What advice would you offer to young researchers aspiring to contribute to neuromorphic computing and AI?

Begin with a genuine problem that matters, not with whatever happens to be fashionable. Examine your own resources, skills, and curiosity, then look for a technical bottleneck that still resists a clear solution. If you can push that single obstacle aside, you will make the whole field advance. Once you have identified such a challenge, stay with it; depth over breadth is what turns a student project into world-class work. When choosing a technical path, aim for questions whose answers will remain valuable for years. Incremental tweaks to today’s commercial systems are usually solved faster by industry, so concentrate on long-horizon scientific issues such as energy efficiency, real-time learning, or brain-scale integration.

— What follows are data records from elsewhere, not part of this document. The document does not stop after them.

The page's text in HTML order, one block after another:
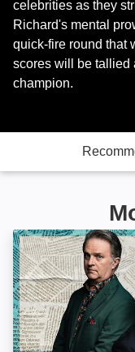
celebrities as they
Richard's mental
quick-fire round that
scores will be tallied
champion.
Have I Got a Bit
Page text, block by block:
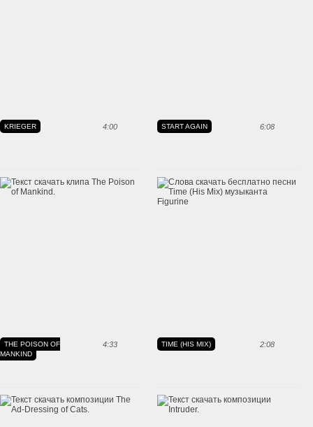
4:00
KRIEGER 6:08
START AGAIN
4:33
THE POISON OF
MANKIND
2:08
TIME (HIS MIX)
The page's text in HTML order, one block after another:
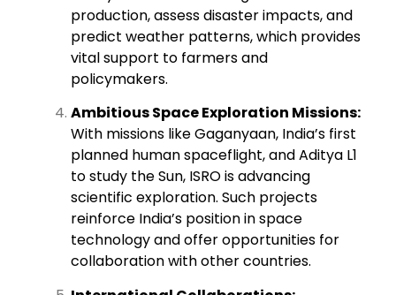
production, assess disaster impacts, and
predict weather patterns, which provides
vital support to farmers and
policymakers.
Ambitious Space Exploration Missions:
With missions like Gaganyaan, India’s first
planned human spaceflight, and Aditya L1
to study the Sun, ISRO is advancing
scientific exploration. Such projects
reinforce India’s position in space
technology and offer opportunities for
collaboration with other countries.
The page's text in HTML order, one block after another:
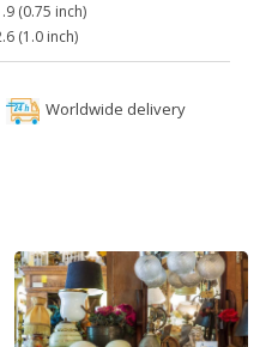
(0.75 inch)
(1.0 inch)
Worldwide delivery
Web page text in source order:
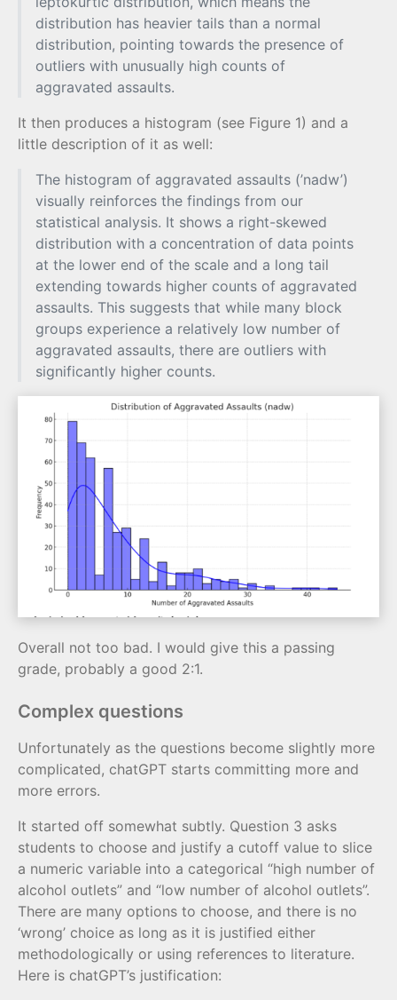
distribution has heavier tails than a normal
distribution, pointing towards the presence of
outliers with unusually high counts of
aggravated assaults.
It then produces a histogram (see Figure 1) and a
little description of it as well:
The histogram of aggravated assaults (’nadw’)
visually reinforces the findings from our
statistical analysis. It shows a right-skewed
distribution with a concentration of data points
at the lower end of the scale and a long tail
extending towards higher counts of aggravated
assaults. This suggests that while many block
groups experience a relatively low number of
aggravated assaults, there are outliers with
significantly higher counts.
Overall not too bad. I would give this a passing
grade, probably a good 2:1.
Complex questions
Unfortunately as the questions become slightly more
complicated, chatGPT starts committing more and
more errors.
It started off somewhat subtly. Question 3 asks
students to choose and justify a cutoff value to slice
a numeric variable into a categorical “high number of
alcohol outlets” and “low number of alcohol outlets”.
There are many options to choose, and there is no
‘wrong’ choice as long as it is justified either
methodologically or using references to literature.
Here is chatGPT’s justification:
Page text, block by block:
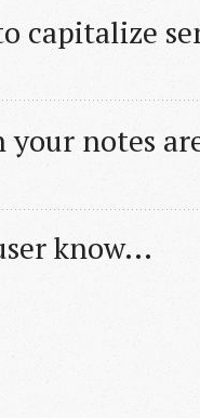
capitalize
your notes
know...
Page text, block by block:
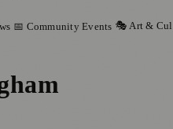
📅 Community Events 🎭 Art &
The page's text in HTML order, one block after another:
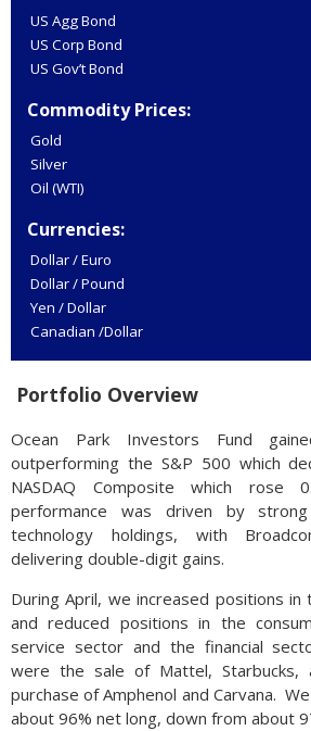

Pursue the route that excites you, because sustained passion is your best fuel. Do not let publication become the only yard-stick for achievement. A widely adopted open-source tool, a hardware prototype that demonstrates a new principle, or a contribution to an international standard can all be as influential as a paper in a top journal. Try to link your fundamental insights to potential applications early on; the balance is hard, but it will keep your work both rigorous and relevant. Finally, build your own signature. Once you commit to a direction, persist until your name is associated with a distinctive contribution. Collaboration will help, but the clarity of your personal vision is what will guide every partnership and every experiment you undertake.

Yonghong Tian is the Vice-Dean of Peking University Shenzhen Graduate School and Dean of the new School of Science and Intelligence, as well as a Boya Distinguished Professor with the School of Computer Science, Peking University.